_Task prompt:_ Copy each entry precisely as written, and do not carry over the pictures.

_Dataset extract:_
· · · · ·

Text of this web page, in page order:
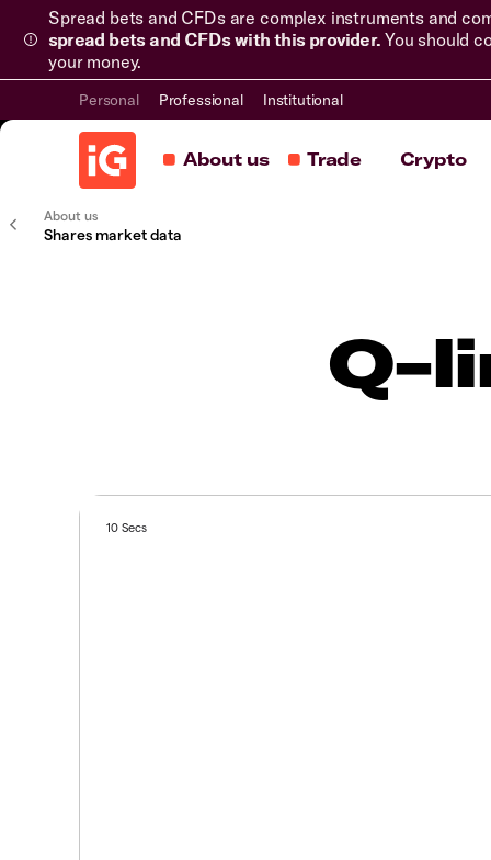
Spread bets and CFDs are complex instruments and
spread bets and CFDs with this provider. You should
your money.
Personal Professional Institutional
About us Trade Crypto
About us
Shares market data
Q-
10 Secs
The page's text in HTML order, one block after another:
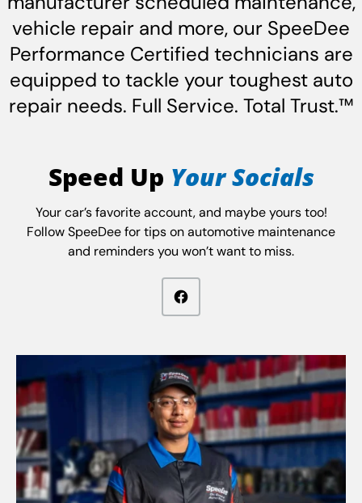
vehicle repair and more, our SpeeDee
Performance Certified technicians are
equipped to tackle your toughest auto
repair needs. Full Service. Total Trust.™
Speed Up Your Socials
Your car’s favorite account, and maybe yours too!
Follow SpeeDee for tips on automotive maintenance
and reminders you won’t want to miss.
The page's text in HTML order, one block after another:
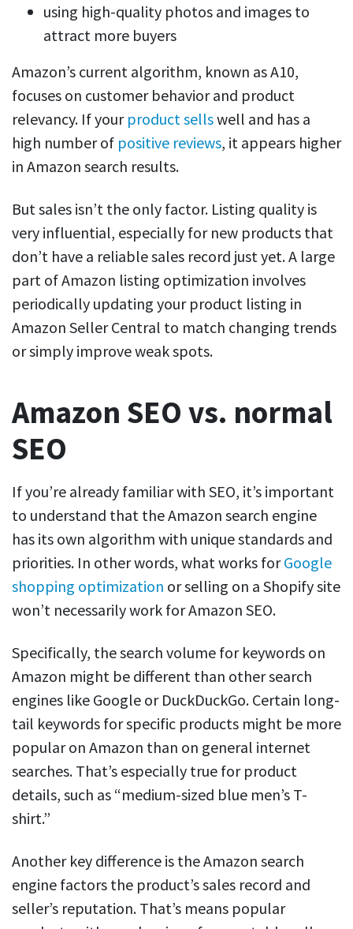
using high-quality photos and images to
attract more buyers
Amazon’s current algorithm, known as A10,
focuses on customer behavior and product
relevancy. If your product sellswell and has a
high number of positive reviews, it appears higher
in Amazon search results.
But sales isn’t the only factor. Listing quality is
very influential, especially for new products that
don’t have a reliable sales record just yet. A large
part of Amazon listing optimization involves
periodically updating your product listing in
Amazon Seller Central to match changing trends
or simply improve weak spots.
Amazon SEO vs. normal
SEO
If you’re already familiar with SEO, it’s important
to understand that the Amazon search engine
has its own algorithm with unique standards and
priorities. In other words, what works forGoogle
shopping optimization or selling on a Shopify site
won’t necessarily work for Amazon SEO.
Specifically, the search volume for keywords on
Amazon might be different than other search
engines like Google or DuckDuckGo. Certain long-
tail keywords for specific products might be more
popular on Amazon than on general internet
searches. That’s especially true for product
details, such as “medium-sized blue men’s T-
shirt.”
Another key difference is the Amazon search
engine factors the product’s sales record and
seller’s reputation. That’s means popular
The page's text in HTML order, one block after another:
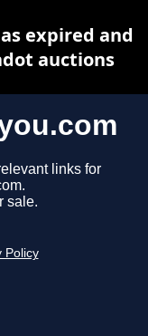
links for
sale.
Policy
expired and
auctions
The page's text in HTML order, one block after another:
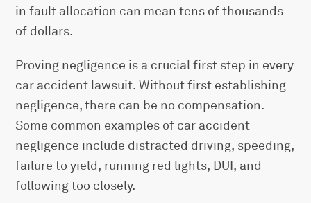
in fault allocation can mean tens of thousands
of dollars.
Proving negligence is a crucial first step in every
car accident lawsuit. Without first establishing
negligence, there can be no compensation.
Some common examples of car accident
negligence include distracted driving, speeding,
failure to yield, running red lights, DUI, and
following too closely.
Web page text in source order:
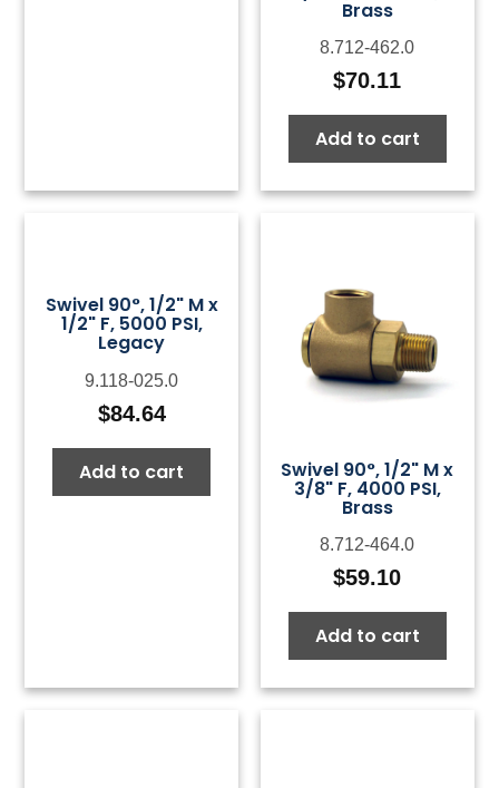
Brass
8.712-462.0
$70.11
Add to cart
Swivel 90°, 1/2" M x
1/2" F, 5000 PSI,
Legacy
9.118-025.0
$84.64
Add to cart Swivel 90°, 1/2" M x
3/8" F, 4000 PSI,
Brass
8.712-464.0
$59.10
Add to cart
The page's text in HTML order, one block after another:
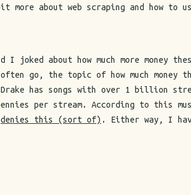
more about web scraping and how
about how much more money
go, the topic of how much money
Drake has songs with over 1 billion
per stream. According to this
denies this (sort of) . Either way, I
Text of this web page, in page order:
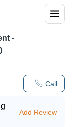
Call
-
Add Review
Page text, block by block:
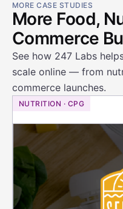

· · · · ·

_Exercise solution:_
Text of this web page, in page order:
Spread bets and CFDs are complex instruments and
spread bets and CFDs with this provider. You should
your money.
Personal Professional Institutional
About us Trade Crypto
About us
Shares market data
Q-
10 Secs
The page's text in HTML order, one block after another:
vehicle repair and more, our SpeeDee
Performance Certified technicians are
equipped to tackle your toughest auto
repair needs. Full Service. Total Trust.™
Speed Up Your Socials
Your car’s favorite account, and maybe yours too!
Follow SpeeDee for tips on automotive maintenance
and reminders you won’t want to miss.
The page's text in HTML order, one block after another:
using high-quality photos and images to
attract more buyers
Amazon’s current algorithm, known as A10,
focuses on customer behavior and product
relevancy. If your product sellswell and has a
high number of positive reviews, it appears higher
in Amazon search results.
But sales isn’t the only factor. Listing quality is
very influential, especially for new products that
don’t have a reliable sales record just yet. A large
part of Amazon listing optimization involves
periodically updating your product listing in
Amazon Seller Central to match changing trends
or simply improve weak spots.
Amazon SEO vs. normal
SEO
If you’re already familiar with SEO, it’s important
to understand that the Amazon search engine
has its own algorithm with unique standards and
priorities. In other words, what works forGoogle
shopping optimization or selling on a Shopify site
won’t necessarily work for Amazon SEO.
Specifically, the search volume for keywords on
Amazon might be different than other search
engines like Google or DuckDuckGo. Certain long-
tail keywords for specific products might be more
popular on Amazon than on general internet
searches. That’s especially true for product
details, such as “medium-sized blue men’s T-
shirt.”
Another key difference is the Amazon search
engine factors the product’s sales record and
seller’s reputation. That’s means popular
The page's text in HTML order, one block after another:
links for
sale.
Policy
expired and
auctions
The page's text in HTML order, one block after another:
in fault allocation can mean tens of thousands
of dollars.
Proving negligence is a crucial first step in every
car accident lawsuit. Without first establishing
negligence, there can be no compensation.
Some common examples of car accident
negligence include distracted driving, speeding,
failure to yield, running red lights, DUI, and
following too closely.
Web page text in source order:
Brass
8.712-462.0
$70.11
Add to cart
Swivel 90°, 1/2" M x
1/2" F, 5000 PSI,
Legacy
9.118-025.0
$84.64
Add to cart Swivel 90°, 1/2" M x
3/8" F, 4000 PSI,
Brass
8.712-464.0
$59.10
Add to cart
The page's text in HTML order, one block after another:
more about web scraping and how
about how much more money
go, the topic of how much money
Drake has songs with over 1 billion
per stream. According to this
denies this (sort of) . Either way, I
Text of this web page, in page order:
Call
-
Add Review
Page text, block by block:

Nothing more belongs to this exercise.